= Data provided =

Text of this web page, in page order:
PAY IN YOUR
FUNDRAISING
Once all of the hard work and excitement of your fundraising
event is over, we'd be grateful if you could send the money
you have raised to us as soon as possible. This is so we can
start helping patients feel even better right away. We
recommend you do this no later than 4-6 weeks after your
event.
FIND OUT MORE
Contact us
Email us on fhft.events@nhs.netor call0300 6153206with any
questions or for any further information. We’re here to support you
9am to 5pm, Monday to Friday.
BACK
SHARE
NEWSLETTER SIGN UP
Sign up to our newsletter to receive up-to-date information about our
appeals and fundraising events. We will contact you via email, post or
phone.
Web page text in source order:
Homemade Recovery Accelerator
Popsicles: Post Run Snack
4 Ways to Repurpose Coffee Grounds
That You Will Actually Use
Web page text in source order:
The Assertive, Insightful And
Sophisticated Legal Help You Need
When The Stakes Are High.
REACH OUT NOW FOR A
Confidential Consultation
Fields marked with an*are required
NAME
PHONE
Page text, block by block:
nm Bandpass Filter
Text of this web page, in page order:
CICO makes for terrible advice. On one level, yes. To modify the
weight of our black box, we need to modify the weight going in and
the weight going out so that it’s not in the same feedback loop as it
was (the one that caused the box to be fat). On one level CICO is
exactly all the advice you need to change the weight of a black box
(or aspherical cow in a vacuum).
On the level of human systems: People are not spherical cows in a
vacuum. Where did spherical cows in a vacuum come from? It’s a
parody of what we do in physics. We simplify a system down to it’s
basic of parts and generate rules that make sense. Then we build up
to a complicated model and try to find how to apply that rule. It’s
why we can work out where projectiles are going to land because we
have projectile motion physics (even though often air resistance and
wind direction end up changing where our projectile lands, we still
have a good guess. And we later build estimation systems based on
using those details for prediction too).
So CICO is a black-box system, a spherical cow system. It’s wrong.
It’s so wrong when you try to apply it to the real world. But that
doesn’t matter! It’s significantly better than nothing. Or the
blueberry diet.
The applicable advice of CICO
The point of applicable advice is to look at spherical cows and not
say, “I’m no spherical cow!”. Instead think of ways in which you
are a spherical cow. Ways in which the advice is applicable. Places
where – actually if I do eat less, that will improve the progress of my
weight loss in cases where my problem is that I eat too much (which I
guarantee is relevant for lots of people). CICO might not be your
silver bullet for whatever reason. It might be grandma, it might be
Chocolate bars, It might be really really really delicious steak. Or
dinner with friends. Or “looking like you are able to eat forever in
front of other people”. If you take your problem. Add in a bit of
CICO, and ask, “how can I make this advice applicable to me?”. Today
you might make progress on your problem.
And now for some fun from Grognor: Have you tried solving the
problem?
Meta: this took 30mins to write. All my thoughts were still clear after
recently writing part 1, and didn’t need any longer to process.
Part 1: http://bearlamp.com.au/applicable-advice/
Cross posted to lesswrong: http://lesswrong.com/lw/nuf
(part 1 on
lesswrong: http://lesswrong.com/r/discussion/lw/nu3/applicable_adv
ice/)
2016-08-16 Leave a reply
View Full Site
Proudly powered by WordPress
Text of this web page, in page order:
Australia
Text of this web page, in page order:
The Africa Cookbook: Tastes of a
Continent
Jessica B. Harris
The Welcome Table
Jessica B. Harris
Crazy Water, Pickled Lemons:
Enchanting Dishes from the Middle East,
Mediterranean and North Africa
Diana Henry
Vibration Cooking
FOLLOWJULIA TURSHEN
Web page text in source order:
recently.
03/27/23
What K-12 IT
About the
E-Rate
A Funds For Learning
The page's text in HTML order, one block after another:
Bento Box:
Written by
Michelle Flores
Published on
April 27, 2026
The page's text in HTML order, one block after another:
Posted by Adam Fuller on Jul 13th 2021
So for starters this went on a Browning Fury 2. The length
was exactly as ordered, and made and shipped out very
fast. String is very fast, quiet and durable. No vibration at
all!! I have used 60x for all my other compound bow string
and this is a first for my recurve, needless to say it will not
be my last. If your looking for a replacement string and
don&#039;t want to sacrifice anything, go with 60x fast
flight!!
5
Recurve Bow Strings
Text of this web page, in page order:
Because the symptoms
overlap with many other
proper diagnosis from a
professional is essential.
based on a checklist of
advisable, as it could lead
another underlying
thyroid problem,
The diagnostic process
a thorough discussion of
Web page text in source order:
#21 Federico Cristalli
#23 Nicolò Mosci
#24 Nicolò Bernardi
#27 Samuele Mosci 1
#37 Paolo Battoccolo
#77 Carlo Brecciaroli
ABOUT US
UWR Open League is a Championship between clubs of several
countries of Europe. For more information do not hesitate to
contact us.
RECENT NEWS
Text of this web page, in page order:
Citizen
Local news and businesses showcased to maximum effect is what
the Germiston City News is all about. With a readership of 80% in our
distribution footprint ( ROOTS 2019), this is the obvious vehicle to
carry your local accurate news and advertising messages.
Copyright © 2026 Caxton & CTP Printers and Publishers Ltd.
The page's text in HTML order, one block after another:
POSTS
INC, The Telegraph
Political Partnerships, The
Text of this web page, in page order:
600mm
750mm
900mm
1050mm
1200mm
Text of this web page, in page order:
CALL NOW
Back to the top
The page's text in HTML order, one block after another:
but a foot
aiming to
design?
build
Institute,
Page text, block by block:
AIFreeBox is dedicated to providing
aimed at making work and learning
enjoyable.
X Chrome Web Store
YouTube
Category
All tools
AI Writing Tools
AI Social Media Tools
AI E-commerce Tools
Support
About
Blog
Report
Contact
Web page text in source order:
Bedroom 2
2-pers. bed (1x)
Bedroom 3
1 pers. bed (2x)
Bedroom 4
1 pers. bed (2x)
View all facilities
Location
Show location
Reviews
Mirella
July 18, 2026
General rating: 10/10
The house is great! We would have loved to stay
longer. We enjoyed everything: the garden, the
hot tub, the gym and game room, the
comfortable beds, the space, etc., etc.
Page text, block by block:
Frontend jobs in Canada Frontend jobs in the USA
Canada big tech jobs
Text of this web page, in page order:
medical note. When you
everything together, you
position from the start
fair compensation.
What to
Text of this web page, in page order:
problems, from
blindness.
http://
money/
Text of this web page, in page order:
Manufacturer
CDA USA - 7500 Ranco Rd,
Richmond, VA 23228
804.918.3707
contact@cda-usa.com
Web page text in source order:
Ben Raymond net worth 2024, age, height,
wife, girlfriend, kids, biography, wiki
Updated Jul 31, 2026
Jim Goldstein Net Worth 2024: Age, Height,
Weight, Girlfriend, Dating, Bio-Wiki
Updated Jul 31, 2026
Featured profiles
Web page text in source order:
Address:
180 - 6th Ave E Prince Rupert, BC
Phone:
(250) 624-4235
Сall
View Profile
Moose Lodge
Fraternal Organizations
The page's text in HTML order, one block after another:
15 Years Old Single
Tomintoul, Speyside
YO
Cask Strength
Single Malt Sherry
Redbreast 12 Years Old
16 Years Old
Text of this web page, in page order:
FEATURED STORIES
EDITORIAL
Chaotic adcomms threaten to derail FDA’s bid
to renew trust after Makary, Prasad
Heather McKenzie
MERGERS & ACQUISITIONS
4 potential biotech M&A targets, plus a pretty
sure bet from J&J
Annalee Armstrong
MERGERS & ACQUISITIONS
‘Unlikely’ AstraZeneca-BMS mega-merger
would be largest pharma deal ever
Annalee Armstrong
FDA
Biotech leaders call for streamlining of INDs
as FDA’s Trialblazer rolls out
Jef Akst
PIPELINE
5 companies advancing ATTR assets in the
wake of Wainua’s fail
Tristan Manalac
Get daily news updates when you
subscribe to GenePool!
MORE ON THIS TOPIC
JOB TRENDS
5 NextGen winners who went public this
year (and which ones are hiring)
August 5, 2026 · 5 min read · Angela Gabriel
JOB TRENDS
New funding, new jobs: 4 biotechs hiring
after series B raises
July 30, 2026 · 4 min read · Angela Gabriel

= About this exercise =
Scan the listing above for the word "level" and copy every line that holds it.

= Your solution =
CICO makes for terrible advice. On one level, yes. To modify the
was (the one that caused the box to be fat). On one level CICO is
On the level of human systems: People are not spherical cows in a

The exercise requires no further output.